このヤジを聞いて思いだしたのが2001年に発足した内閣で、小泉純一郎総理が国会で公約を守らなかったと追及され「公約の二つや三つを守らなかったというのは大した問題ではない」と言い切った事だった。小泉純一郎総理は個性豊かな方だったが、ここまで言い切ってしまったのと比較すれば、同じ慶應義塾大学出身の石破首相とは好対照だった。

幾つかのテレビ局は、石破首相が挨拶に回られたときに前原誠司氏に激励されて「言い出すと叩かれるのです」と既に本音を吐いておられたのを報じていた。所信表明演説でも本音を封印しておられたと聞いたし、そういう趣旨の論評が多い。

この封じ方が自ら選ばれた党内の党四役の幹部以下の空気を読んだ上でのことか、実際に釘を刺されたから禍かなどは知る由もないが、本当の所信を言わせないように管理するのであれば、石破氏は御し易いと選んだのかなと疑いたくもなる。

石破茂氏が五度目の挑戦をすると決意を表明されたときに、何となく閃いたことは「石破氏が勝ってしまうのではないか」だったが、勿論何らの理論的かつ具体的な裏付けなどない。同時に「来た事」は「石破氏を選ぶことが最悪の選択にならなければ良いのだが」だった。マスコミ論調では「岸田文雄氏では選挙の顔にならないという党内の声が」だったが、石破氏が小泉進次郎氏よりも良い顔という事か。

青山和弘氏は石破首相が「選挙は予算委員会の後でも良かったと思っている」と言っておられたと、地方局で述べていたと報じられていた。石破茂氏を選んだのは、小泉進次郎氏や高市早苗氏よりも選挙の顔に相応しいという選択だったのかも知れない。

だが、敢えて選んだはずの石破氏を押さえつけて(あるいは自発的に選挙中の主張を封印させて)マスコミに叩かせるのが、27日の投票日を前にして最善の策だったのだろうか。党の四役以下は「それでも勝てる戦略の用意と自信はある」と言うのだろうか。
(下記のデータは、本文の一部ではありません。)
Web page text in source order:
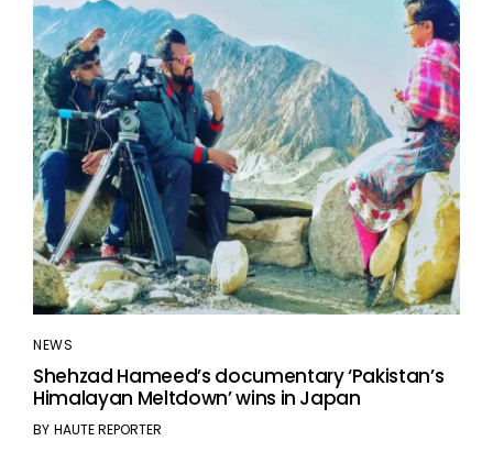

一有権者としては不可思議な選挙対策ではないのかと思って見ている。

余談の部類であるが、NHKのニュースでは「政治資金規正法の収支報告書不記載」と言って「裏金」は使っていない。石破首相の所信表明演説では「収支報告書不記載」と表現しておられた。私は先日も論じたが、この問題で「裏金」という表現は適切ではないと思うのだ。野党が「僚友の朝日新聞が使ったので、これ幸いにとばかりに自由民主党を非難攻撃する際の有力な材料に使うのは上品でない」と思うのだ。